This SWOT analysis examines BYD's strengths, weaknesses, opportunities, and threats as it competes in the fast-changing automotive and energy storage industries.
Founded in 1995 and headquartered in Shenzhen, BYD started as a battery company before expanding into automobiles in the early 2000s.
Initially manufacturing gasoline-powered vehicles, BYD focused on plug-in hybrid and fully electric vehicles, leveraging its expertise in battery technology.
Today, BYD is the world’s largest electric vehicle manufacturer, delivering over 1.2 million electric cars globally. The company also produces electric buses, trucks, forklifts, and rail transit.
On the energy side, BYD is a major supplier of rechargeable batteries for cell phones, laptops, electric vehicles, and energy storage systems.
USDA Loans in California: A Comprehensive Overview.pptxmarketing367770
USDA Loans in California: A Comprehensive Overview
If you're dreaming of owning a home in California's rural or suburban areas, a USDA loan might be the perfect solution. The U.S. Department of Agriculture (USDA) offers these loans to help low-to-moderate-income individuals and families achieve homeownership.
Key Features of USDA Loans:
Zero Down Payment: USDA loans require no down payment, making homeownership more accessible.
Competitive Interest Rates: These loans often come with lower interest rates compared to conventional loans.
Flexible Credit Requirements: USDA loans have more lenient credit score requirements, helping those with less-than-perfect credit.
Guaranteed Loan Program: The USDA guarantees a portion of the loan, reducing risk for lenders and expanding borrowing options.
Eligibility Criteria:
Location: The property must be located in a USDA-designated rural or suburban area. Many areas in California qualify.
Income Limits: Applicants must meet income guidelines, which vary by region and household size.
Primary Residence: The home must be used as the borrower's primary residence.
Application Process:
Find a USDA-Approved Lender: Not all lenders offer USDA loans, so it's essential to choose one approved by the USDA.
Pre-Qualification: Determine your eligibility and the amount you can borrow.
Property Search: Look for properties in eligible rural or suburban areas.
Loan Application: Submit your application, including financial and personal information.
Processing and Approval: The lender and USDA will review your application. If approved, you can proceed to closing.
USDA loans are an excellent option for those looking to buy a home in California's rural and suburban areas. With no down payment and flexible requirements, these loans make homeownership more attainable for many families. Explore your eligibility today and take the first step toward owning your dream home.

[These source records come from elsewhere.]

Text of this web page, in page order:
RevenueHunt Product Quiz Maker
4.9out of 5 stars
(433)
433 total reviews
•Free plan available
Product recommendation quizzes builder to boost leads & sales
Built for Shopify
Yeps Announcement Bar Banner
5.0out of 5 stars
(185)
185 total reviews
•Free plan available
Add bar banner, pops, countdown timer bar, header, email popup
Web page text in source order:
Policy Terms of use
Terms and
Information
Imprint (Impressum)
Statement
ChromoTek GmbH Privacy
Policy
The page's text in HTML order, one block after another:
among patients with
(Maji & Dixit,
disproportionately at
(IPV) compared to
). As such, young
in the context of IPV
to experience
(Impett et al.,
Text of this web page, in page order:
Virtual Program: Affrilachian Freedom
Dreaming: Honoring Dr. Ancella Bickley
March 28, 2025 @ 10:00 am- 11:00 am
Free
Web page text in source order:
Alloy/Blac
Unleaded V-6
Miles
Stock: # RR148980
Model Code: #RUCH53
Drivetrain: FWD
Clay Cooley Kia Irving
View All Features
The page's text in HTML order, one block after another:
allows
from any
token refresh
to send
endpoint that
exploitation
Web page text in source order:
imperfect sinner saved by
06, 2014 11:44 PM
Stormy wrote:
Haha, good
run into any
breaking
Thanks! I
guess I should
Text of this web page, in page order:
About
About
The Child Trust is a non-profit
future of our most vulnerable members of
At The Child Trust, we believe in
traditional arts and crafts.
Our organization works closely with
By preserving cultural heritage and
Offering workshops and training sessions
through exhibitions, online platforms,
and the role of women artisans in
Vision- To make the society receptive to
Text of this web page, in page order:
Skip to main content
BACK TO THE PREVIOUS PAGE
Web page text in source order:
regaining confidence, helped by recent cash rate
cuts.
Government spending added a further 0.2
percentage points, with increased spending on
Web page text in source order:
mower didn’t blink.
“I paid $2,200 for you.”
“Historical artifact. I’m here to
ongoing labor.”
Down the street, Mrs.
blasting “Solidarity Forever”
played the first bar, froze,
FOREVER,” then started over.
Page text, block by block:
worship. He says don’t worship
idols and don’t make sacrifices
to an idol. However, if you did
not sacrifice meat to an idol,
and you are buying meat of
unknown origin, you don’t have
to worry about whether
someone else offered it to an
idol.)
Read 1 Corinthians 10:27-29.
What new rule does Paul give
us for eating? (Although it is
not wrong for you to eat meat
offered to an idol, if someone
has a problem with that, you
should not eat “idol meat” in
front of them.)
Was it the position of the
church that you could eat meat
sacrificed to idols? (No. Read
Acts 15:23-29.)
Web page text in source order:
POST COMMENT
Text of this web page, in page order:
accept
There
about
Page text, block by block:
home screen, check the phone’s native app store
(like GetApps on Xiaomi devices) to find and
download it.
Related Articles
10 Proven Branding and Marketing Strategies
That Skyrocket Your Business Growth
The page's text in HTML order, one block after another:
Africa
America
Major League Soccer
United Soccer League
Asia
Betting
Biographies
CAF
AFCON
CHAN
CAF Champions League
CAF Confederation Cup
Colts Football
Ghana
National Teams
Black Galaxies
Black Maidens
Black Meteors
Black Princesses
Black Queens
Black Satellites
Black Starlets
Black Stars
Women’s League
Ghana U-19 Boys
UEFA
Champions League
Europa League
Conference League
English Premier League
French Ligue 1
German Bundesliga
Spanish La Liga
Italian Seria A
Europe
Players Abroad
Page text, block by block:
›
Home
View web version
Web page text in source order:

The European Unemployment Puzzle: implications from population agingGRAPE
We study the link between the evolving age structure of the working population and unemployment. We build a large new Keynesian OLG model with a realistic age structure, labor market frictions, sticky prices, and aggregate shocks. Once calibrated to the European economy, we quantify the extent to which demographic changes over the last three decades have contributed to the decline of the unemployment rate. Our findings yield important implications for the future evolution of unemployment given the anticipated further aging of the working population in Europe. We also quantify the implications for optimal monetary policy: lowering inflation volatility becomes less costly in terms of GDP and unemployment volatility, which hints that optimal monetary policy may be more hawkish in an aging society. Finally, our results also propose a partial reversal of the European-US unemployment puzzle due to the fact that the share of young workers is expected to remain robust in the US.
when will pi network coin be available on crypto exchange.DOT TECH
There is no set date for when Pi coins will enter the market.
However, the developers are working hard to get them released as soon as possible.
Once they are available, users will be able to exchange other cryptocurrencies for Pi coins on designated exchanges.
But for now the only way to sell your pi coins is through verified pi vendor.
Here is the telegram contact of my personal pi vendor
@Pi_vendor_247
how can i use my minded pi coins I need some funds.DOT TECH
If you are interested in selling your pi coins, i have a verified pi merchant, who buys pi coins and resell them to exchanges looking forward to hold till mainnet launch.
Because the core team has announced that pi network will not be doing any pre-sale. The only way exchanges like huobi, bitmart and hotbit can get pi is by buying from miners.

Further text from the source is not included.